Collected data
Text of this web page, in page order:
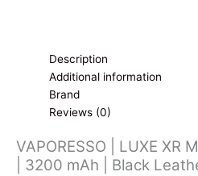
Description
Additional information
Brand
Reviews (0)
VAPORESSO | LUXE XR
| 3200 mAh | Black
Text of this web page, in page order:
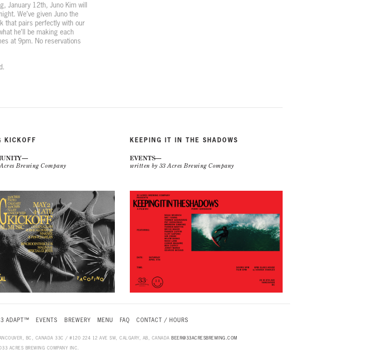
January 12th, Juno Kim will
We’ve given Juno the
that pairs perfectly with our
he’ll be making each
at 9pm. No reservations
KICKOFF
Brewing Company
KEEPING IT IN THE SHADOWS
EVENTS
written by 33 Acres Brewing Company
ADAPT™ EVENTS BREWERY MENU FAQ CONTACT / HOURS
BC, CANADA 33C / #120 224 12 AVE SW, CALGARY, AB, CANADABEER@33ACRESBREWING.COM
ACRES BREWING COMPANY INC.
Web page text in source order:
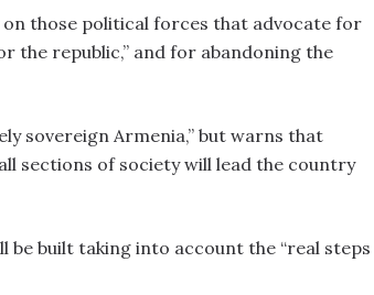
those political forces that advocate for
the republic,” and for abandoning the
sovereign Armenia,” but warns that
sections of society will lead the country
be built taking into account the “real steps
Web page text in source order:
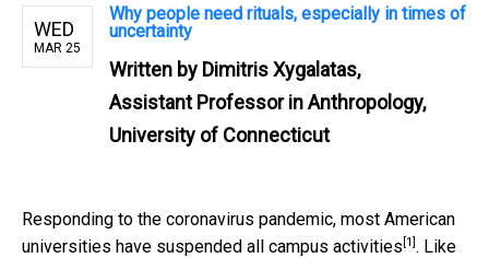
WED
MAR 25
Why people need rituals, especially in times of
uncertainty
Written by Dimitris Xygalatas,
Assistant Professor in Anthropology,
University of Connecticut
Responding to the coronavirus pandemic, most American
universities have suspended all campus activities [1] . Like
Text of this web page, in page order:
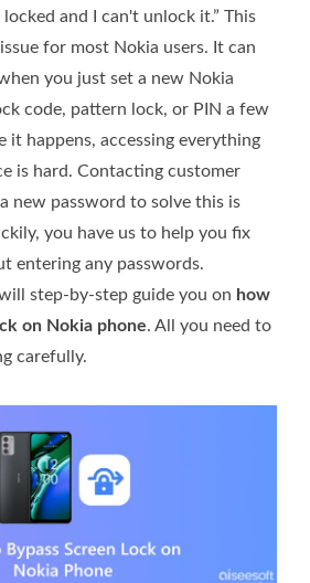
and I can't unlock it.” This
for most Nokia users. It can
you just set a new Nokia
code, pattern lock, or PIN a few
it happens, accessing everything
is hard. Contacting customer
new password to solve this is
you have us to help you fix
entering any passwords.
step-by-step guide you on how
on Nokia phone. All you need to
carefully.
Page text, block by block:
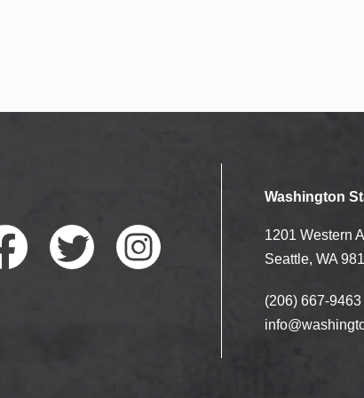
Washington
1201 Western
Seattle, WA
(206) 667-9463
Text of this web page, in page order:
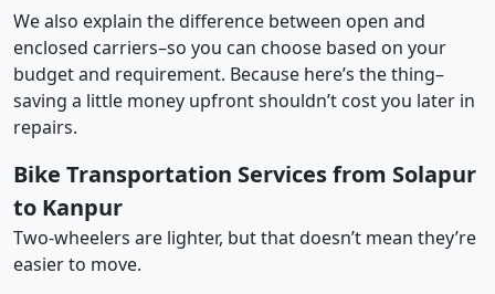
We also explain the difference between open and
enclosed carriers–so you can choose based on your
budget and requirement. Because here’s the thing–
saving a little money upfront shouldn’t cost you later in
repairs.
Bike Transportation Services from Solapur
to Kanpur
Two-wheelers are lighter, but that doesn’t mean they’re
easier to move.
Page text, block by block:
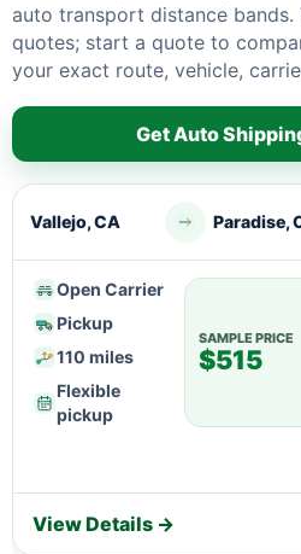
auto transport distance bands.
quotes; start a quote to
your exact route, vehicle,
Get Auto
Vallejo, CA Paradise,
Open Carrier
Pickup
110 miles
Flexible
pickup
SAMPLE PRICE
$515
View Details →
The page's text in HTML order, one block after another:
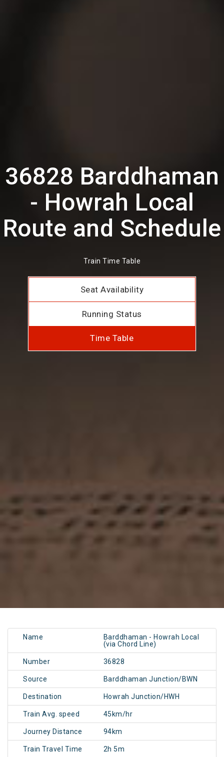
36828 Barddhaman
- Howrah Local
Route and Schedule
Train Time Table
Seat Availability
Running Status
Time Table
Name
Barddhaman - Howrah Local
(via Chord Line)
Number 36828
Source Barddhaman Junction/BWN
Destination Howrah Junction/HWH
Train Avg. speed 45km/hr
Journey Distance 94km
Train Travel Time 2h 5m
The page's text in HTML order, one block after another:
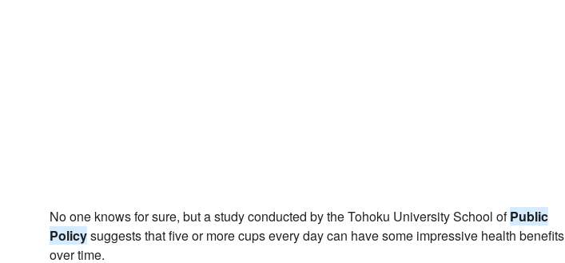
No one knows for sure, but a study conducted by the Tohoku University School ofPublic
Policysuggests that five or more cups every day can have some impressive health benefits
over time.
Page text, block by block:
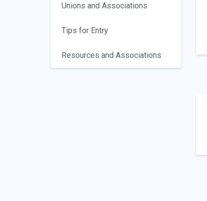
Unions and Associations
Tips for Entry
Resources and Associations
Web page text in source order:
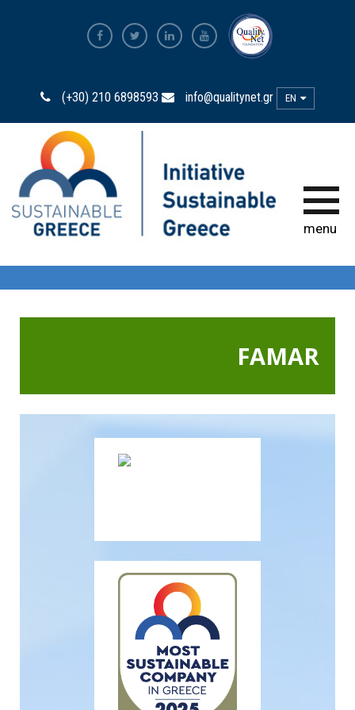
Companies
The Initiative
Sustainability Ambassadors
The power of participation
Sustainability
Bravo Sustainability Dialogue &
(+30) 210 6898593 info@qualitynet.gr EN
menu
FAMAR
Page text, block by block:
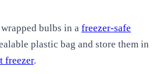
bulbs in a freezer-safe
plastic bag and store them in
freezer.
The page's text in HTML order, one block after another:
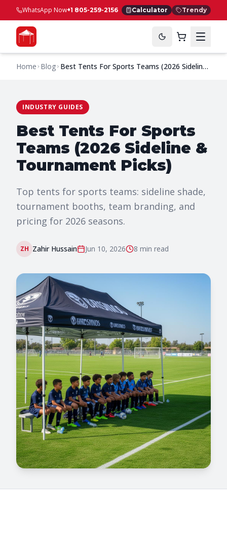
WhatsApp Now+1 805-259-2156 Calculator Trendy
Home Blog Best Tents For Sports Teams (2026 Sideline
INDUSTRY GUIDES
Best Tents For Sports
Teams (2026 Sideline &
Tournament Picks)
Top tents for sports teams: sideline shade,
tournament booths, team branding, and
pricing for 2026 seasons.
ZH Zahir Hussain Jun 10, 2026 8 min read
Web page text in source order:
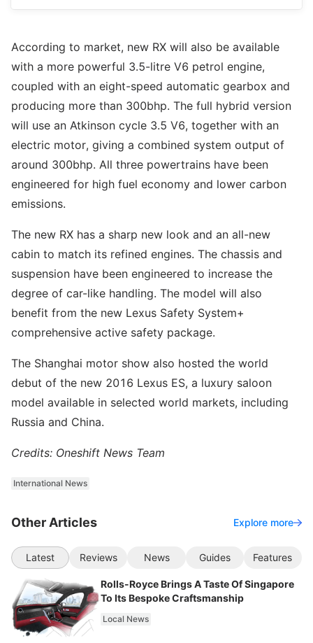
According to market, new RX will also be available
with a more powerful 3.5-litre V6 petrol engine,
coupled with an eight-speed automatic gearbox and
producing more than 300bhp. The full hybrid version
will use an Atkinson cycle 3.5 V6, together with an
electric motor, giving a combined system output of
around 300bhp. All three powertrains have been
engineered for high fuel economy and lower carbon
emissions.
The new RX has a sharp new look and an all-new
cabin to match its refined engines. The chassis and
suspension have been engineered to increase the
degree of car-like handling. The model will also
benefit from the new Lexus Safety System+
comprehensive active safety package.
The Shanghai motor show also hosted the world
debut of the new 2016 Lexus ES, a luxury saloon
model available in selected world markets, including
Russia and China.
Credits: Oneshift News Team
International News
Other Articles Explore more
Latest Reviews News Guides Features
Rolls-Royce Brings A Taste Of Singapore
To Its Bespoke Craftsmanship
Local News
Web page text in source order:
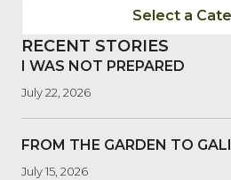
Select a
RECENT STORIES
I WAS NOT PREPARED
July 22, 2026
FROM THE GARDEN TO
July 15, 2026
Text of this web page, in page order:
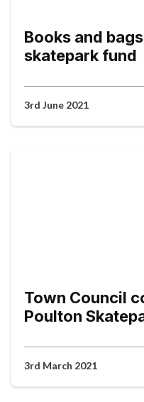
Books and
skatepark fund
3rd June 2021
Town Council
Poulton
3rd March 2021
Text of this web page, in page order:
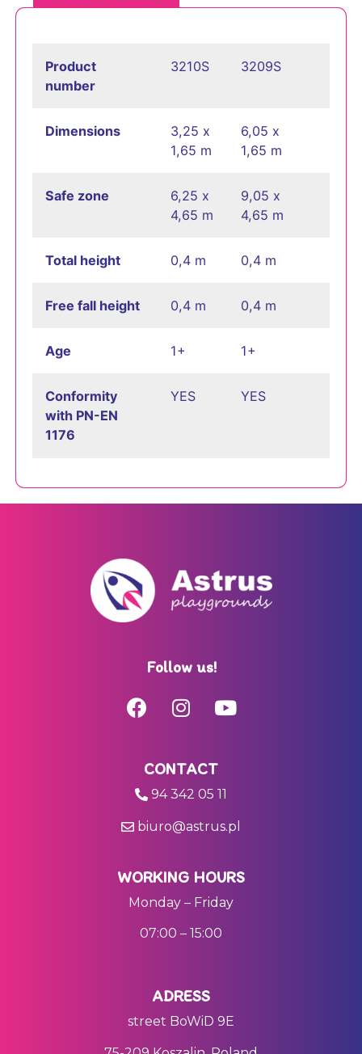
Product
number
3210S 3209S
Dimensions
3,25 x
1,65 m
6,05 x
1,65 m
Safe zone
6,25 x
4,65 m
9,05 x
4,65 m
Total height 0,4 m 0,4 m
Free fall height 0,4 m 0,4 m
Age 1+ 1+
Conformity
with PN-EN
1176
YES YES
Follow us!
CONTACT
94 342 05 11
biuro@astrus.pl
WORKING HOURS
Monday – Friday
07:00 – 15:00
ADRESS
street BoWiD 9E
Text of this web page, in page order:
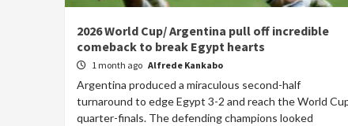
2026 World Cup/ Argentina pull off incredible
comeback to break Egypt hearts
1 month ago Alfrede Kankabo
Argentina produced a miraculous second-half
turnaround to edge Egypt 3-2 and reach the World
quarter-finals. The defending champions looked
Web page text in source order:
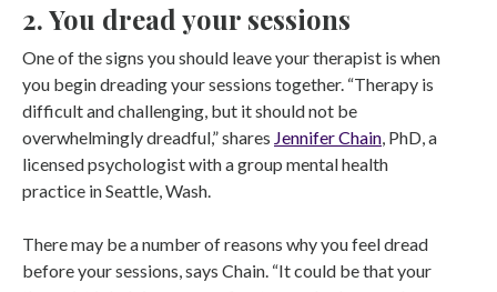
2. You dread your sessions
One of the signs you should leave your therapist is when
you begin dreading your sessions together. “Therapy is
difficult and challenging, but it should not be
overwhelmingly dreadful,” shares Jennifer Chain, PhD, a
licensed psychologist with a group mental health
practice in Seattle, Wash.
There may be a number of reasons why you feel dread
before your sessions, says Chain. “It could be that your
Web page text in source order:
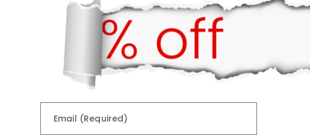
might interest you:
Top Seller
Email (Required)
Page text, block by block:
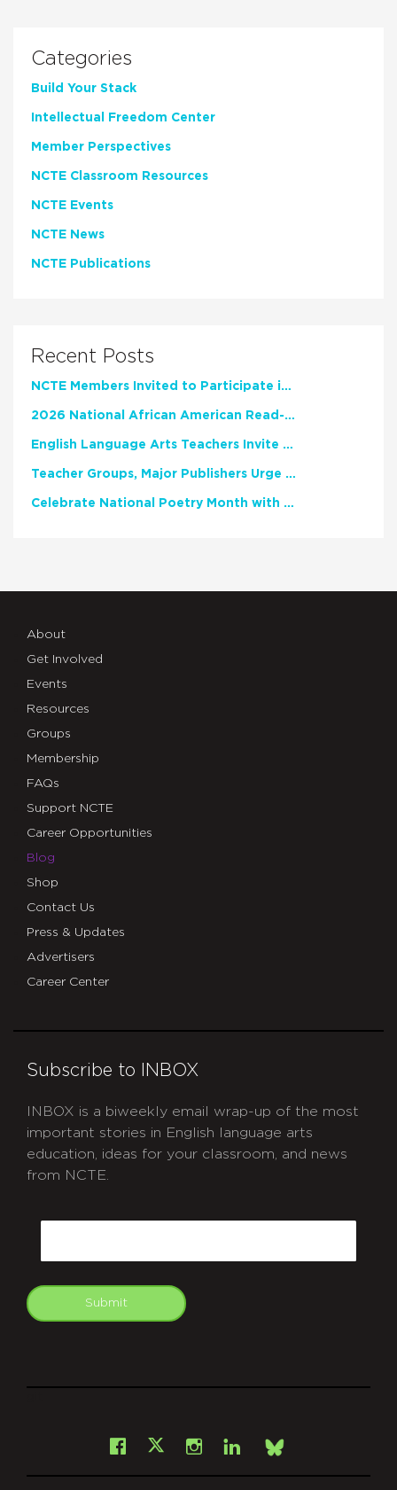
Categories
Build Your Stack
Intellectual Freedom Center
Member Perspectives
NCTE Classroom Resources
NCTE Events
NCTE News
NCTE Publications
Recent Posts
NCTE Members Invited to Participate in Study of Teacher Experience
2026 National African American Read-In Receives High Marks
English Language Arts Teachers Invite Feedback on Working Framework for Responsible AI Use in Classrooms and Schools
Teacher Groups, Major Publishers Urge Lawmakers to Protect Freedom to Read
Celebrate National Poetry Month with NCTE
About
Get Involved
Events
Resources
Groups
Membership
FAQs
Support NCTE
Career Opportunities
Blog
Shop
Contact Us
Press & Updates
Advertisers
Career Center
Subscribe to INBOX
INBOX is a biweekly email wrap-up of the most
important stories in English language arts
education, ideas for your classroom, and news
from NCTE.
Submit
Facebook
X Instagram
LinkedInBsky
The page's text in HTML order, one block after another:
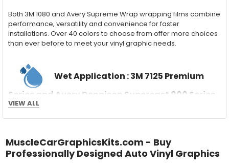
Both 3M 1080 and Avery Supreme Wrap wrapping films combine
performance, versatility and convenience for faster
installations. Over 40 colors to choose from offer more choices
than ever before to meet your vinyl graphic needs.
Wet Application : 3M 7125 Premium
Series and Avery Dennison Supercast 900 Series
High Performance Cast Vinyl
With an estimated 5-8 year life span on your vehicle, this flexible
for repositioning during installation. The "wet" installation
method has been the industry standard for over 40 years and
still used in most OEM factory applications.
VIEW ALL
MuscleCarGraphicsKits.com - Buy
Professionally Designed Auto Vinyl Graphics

_WHAT THE EXERCISE ASKS_. In the data above, find the line containing "X Instagram"; from there, please write out each line through the end, exactly, with the pictures omitted.

_YOUR SOLUTION_.
X Instagram
LinkedInBsky
The page's text in HTML order, one block after another:
Both 3M 1080 and Avery Supreme Wrap wrapping films combine
performance, versatility and convenience for faster
installations. Over 40 colors to choose from offer more choices
than ever before to meet your vinyl graphic needs.
Wet Application : 3M 7125 Premium
Series and Avery Dennison Supercast 900 Series
High Performance Cast Vinyl
With an estimated 5-8 year life span on your vehicle, this flexible
for repositioning during installation. The "wet" installation
method has been the industry standard for over 40 years and
still used in most OEM factory applications.
VIEW ALL
MuscleCarGraphicsKits.com - Buy
Professionally Designed Auto Vinyl Graphics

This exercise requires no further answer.